During a discourse delivered at the April 1932 general conference Stephen L. Richards, a member of the TWL reading committee, preached that fanaticism and bigotry among members were “the deadliest enemies of religion in the past” and asked LDS members to have more “sympathy and tolerance” for others. Richards continued:
No man’s standing in the LDS church should be affected by his belief in the beginning of man’s life or the beginning of the universe. He [Richards] held that it is the privilege of members to differ on this and other subjects and still be good Latter-day Saints. He added, however, that no one with a real affection for the church will urge views on these points which will tend to undermine the faith of the young in their religion.79
In March 1933 Roberts wrote in The Improvement Era that “truth, whether revealed of God or discovered by research of man, must be harmonious” and that the LDS church is not bound to the outdated theory of “the limited time of duration for the existence of the world.”80 Near the end of his life he expressed the desire that members of the church “would carefully and thoroughly examine every [gospel] principle advanced to them and not only intellectually assent to it as a grand system of truth, but also become imbued with its spirit and feel and enjoy its powers.”81
As early as 1929 when the reading committee began objecting to various statements in TWL, Roberts warned them that he might publish the book “on his own responsibility,” without church approval.82 By August 1933 he had decided to follow this course and planned to publish TWL “under his own direction without Church backing” and the only thing standing in his way was raising enough money to finance publication.83 He no longer feared ecclesiastical retribution, which might cause him to lose his position in the First Council of the Seventy or in the church. Roberts died the next month before he was able to raise the funds necessary to publish TWL84 Roberts family members tell the story that the day he died, Joseph Fielding Smith went into Robert’s office and took his manuscripts of TWL.85
Even though neither Joseph Fielding Smith not Roberts obtained church approval to publish their respective views when the matter was decided in April 1931, Smith outlived Roberts and those sympathetic to his position. James E. Talmage had also died in 1933, and by the end of 1952 John A. Widtsoe and Joseph F. Merrill—two others who were both apostles and scientists—died. Then in 1953 Smith began giving public discourses on the origin of humanity, using a literalistic interpretation of scripture and deriding the theories of scientists. He also made minor revisions updating his own book-length manuscript, asked Mormon scientist Melvin Cook to offer suggested improvements,86 and in April 1954 published it as Man: His Origin and Destiny.

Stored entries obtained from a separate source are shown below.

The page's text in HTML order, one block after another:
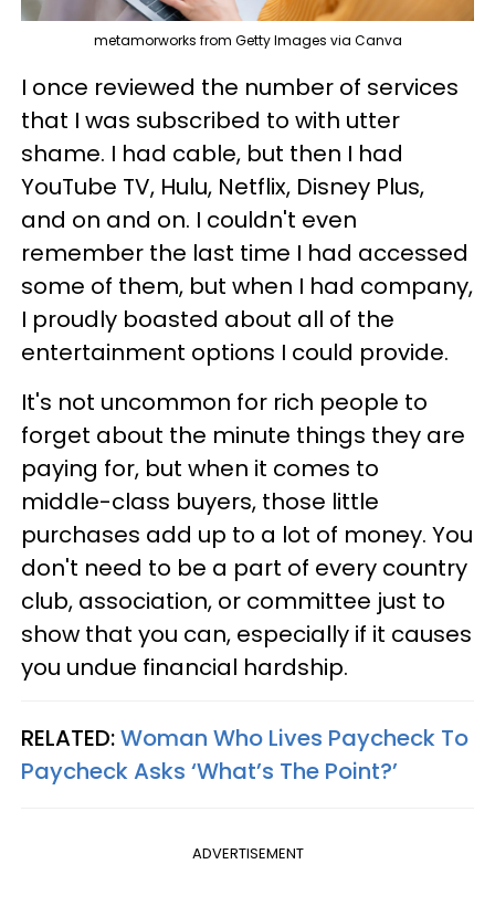
metamorworks from Getty Images via Canva
I once reviewed the number of services
that I was subscribed to with utter
shame. I had cable, but then I had
YouTube TV, Hulu, Netflix, Disney Plus,
and on and on. I couldn't even
remember the last time I had accessed
some of them, but when I had company,
I proudly boasted about all of the
entertainment options I could provide.
It's not uncommon for rich people to
forget about the minute things they are
paying for, but when it comes to
middle-class buyers, those little
purchases add up to a lot of money. You
don't need to be a part of every country
club, association, or committee just to
show that you can, especially if it causes
you undue financial hardship.
RELATED:Woman Who Lives Paycheck To
Paycheck Asks ‘What’s The Point?’
ADVERTISEMENT
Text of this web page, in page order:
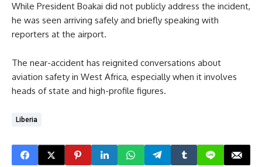
While President Boakai did not publicly address the incident,
he was seen arriving safely and briefly speaking with
reporters at the airport.
The near-accident has reignited conversations about
aviation safety in West Africa, especially when it involves
heads of state and high-profile figures.
Liberia
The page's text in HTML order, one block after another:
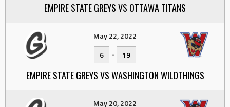
EMPIRE STATE GREYS VS OTTAWA TITANS
May 22, 2022
6
- 19
EMPIRE STATE GREYS VS WASHINGTON WILDTHINGS
May 20, 2022
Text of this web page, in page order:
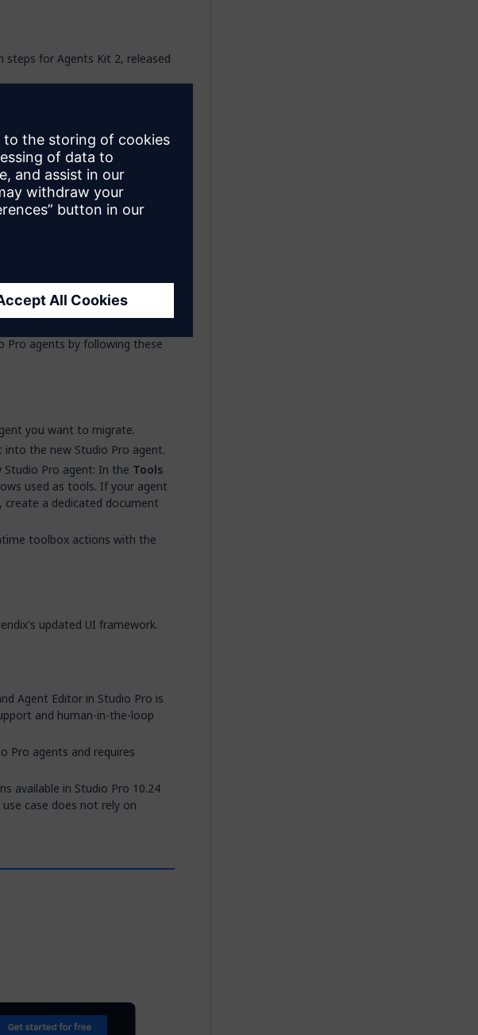
steps for Agents Kit 2, released
way to build agents
define and develop agents
Pro Agents
Pro agents by following these
you want to migrate.
the new Studio Pro agent.
Pro agent: In the Tools
used as tools. If your agent
create a dedicated document
toolbox actions with the
updated UI framework.
Agent Editor in Studio Pro is
and human-in-the-loop
Pro agents and requires
available in Studio Pro 10.24
case does not rely on
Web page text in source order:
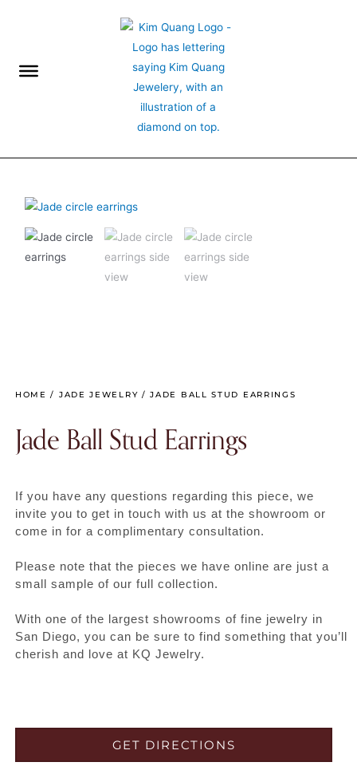
HOME / JADE JEWELRY / JADE BALL STUD EARRINGS
Jade Ball Stud Earrings
If you have any questions regarding this piece, we
invite you to get in touch with us at the showroom or
come in for a complimentary consultation.
Please note that the pieces we have online are just a
small sample of our full collection.
With one of the largest showrooms of fine jewelry in
San Diego, you can be sure to find something that you’ll
cherish and love at KQ Jewelry.
GET DIRECTIONS

In this volume Smith quoted various LDS leaders, but the professionally trained scientists among the apostles (Talmage, Widtsoe, and Merrill) were not even mentioned. Smith stated the following about pre-Adamites, again without mentioning B. H. Roberts: “There is no Redeemer other than Jesus Christ for this earth and since Adam could not have brought death on pre-Adamite life, such life could not obtain the blessings of the resurrection. Yet the Lord has declared that through the atonement all things partaking of the fall will be redeemed. So there were no pre-Adamites.”87
Pointing out that the Piltdown Man was discovered in 1953 to be a forgery, Smith announced with great delight:
The advocates of this pernicious theory [organic evolution] go to the most ridiculous lengths and resort to the most absurd conclusions based on imaginary discoveries and fables. They are possessed with imaginary minds and when the facts fail them, as the facts always do, they can create species and groups and supply missing parts which in their imaginations disappeared millions of years ago.In all of these “finds” the wish has been father to the thought, so overly anxious have these “discoverers” been to find some connecting links between man and the lower animals that would give evidence of a common origin. These “missing links” have not been forthcoming and the plotters have been forced to resort to fraud and deception to bolster up their futile attempts to prove a Satan-inspired cause, the real purpose being to destroy faith in God.88
Duane E. Jeffery, professor of zoology at Brigham Young University, states concerning Man: His Origin and Destiny:
The work marks a milestone. For the first time in Mormon history, and capping a full half-century of publication of Mormon books on science and religion, Mormonism had a book that was openly antagonistic to much of science. The long-standing concern of past Church presidents was quickly realized: the book was hailed by many as an authoritative Church statement that immediately locked Mormonism into direct confrontation with science, and sparked a wave of religious fundamentalism that shows little sign of abatement.89
Henry Eyring, dean of the University of Utah graduate school and an eminent LDS scientist, responded to Smith’s book by saying that “the consensus of opinion among the foremost earth scientists places the beginning of life on this earth back at about one billion years and the earth itself as two or three times that old.”90
In late June 1954 Joseph Fielding Smith, quoting numerous times from his recently-published book, told Mormon seminary and institute of religion teachers at Brigham Young University that “the hypothesis of organic evolution is one of the most cunningly devised among the fables” made by men.91 A little over a week later J. Reuben Clark, Jr., second counselor in the First Presidency, delivered to the same audience his speech on when the teachings of church leaders are scripture, explaining that “when any man, except the President of the Church, undertakes to proclaim one unsettled doctrine, as among two or more doctrines in dispute, as the settled doctrine of the Church, we may know that he is not ‘moved upon by the Holy Ghost,’ unless he is acting under the authority of the President.”92 Clark’s speech amounts to a response to, and rebuke of, Smith’s remarks nine days earlier.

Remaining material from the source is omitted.